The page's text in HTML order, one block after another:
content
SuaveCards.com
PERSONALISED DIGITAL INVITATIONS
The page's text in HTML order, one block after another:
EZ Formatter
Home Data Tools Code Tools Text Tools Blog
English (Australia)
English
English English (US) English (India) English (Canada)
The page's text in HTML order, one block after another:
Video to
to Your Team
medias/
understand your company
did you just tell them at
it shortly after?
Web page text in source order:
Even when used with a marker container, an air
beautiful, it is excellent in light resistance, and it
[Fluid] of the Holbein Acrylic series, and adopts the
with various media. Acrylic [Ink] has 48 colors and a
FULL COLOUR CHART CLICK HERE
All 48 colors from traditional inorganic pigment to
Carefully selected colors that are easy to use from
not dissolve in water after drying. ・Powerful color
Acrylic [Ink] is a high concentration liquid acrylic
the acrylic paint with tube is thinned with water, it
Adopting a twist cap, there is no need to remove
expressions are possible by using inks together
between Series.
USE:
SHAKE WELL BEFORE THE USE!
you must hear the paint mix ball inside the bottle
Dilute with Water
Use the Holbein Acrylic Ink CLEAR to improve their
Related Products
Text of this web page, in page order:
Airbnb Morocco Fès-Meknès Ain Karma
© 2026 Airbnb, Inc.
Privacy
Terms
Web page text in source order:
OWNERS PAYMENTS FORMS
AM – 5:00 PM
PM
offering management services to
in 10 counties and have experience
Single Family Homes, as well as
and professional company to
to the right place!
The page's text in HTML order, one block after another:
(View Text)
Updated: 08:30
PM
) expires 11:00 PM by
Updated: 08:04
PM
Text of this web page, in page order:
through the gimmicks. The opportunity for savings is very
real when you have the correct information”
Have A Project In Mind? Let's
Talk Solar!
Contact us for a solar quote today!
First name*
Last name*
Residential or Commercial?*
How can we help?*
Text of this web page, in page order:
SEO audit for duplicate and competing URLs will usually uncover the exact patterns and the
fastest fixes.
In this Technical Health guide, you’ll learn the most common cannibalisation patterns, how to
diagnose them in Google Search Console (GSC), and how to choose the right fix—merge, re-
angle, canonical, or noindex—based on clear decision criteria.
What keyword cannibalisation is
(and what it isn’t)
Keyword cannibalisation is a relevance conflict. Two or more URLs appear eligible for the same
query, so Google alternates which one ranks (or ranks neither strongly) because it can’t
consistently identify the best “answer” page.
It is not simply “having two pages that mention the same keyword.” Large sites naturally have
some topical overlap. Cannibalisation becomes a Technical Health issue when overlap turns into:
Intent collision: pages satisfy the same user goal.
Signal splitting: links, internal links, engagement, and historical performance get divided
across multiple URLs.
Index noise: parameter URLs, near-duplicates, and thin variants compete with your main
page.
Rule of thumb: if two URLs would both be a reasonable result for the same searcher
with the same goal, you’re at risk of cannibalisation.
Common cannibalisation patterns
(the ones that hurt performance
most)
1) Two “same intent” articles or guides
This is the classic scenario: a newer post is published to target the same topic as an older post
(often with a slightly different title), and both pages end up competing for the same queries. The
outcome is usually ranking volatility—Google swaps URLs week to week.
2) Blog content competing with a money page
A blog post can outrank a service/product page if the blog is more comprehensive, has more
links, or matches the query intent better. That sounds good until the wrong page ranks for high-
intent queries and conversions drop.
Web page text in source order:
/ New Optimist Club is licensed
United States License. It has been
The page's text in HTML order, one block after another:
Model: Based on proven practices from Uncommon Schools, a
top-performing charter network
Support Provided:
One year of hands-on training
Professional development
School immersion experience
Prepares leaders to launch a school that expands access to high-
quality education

════

- [Your assignment]
Nothing but the lines above from the one containing "not dissolve in" through the one containing "consistently identify the" should appear in the answer, each repeated exactly.

- [Completed exercise]
not dissolve in water after drying. ・Powerful color
Acrylic [Ink] is a high concentration liquid acrylic
the acrylic paint with tube is thinned with water, it
Adopting a twist cap, there is no need to remove
expressions are possible by using inks together
between Series.
USE:
SHAKE WELL BEFORE THE USE!
you must hear the paint mix ball inside the bottle
Dilute with Water
Use the Holbein Acrylic Ink CLEAR to improve their
Related Products
Text of this web page, in page order:
Airbnb Morocco Fès-Meknès Ain Karma
© 2026 Airbnb, Inc.
Privacy
Terms
Web page text in source order:
OWNERS PAYMENTS FORMS
AM – 5:00 PM
PM
offering management services to
in 10 counties and have experience
Single Family Homes, as well as
and professional company to
to the right place!
The page's text in HTML order, one block after another:
(View Text)
Updated: 08:30
PM
) expires 11:00 PM by
Updated: 08:04
PM
Text of this web page, in page order:
through the gimmicks. The opportunity for savings is very
real when you have the correct information”
Have A Project In Mind? Let's
Talk Solar!
Contact us for a solar quote today!
First name*
Last name*
Residential or Commercial?*
How can we help?*
Text of this web page, in page order:
SEO audit for duplicate and competing URLs will usually uncover the exact patterns and the
fastest fixes.
In this Technical Health guide, you’ll learn the most common cannibalisation patterns, how to
diagnose them in Google Search Console (GSC), and how to choose the right fix—merge, re-
angle, canonical, or noindex—based on clear decision criteria.
What keyword cannibalisation is
(and what it isn’t)
Keyword cannibalisation is a relevance conflict. Two or more URLs appear eligible for the same
query, so Google alternates which one ranks (or ranks neither strongly) because it can’t
consistently identify the best “answer” page.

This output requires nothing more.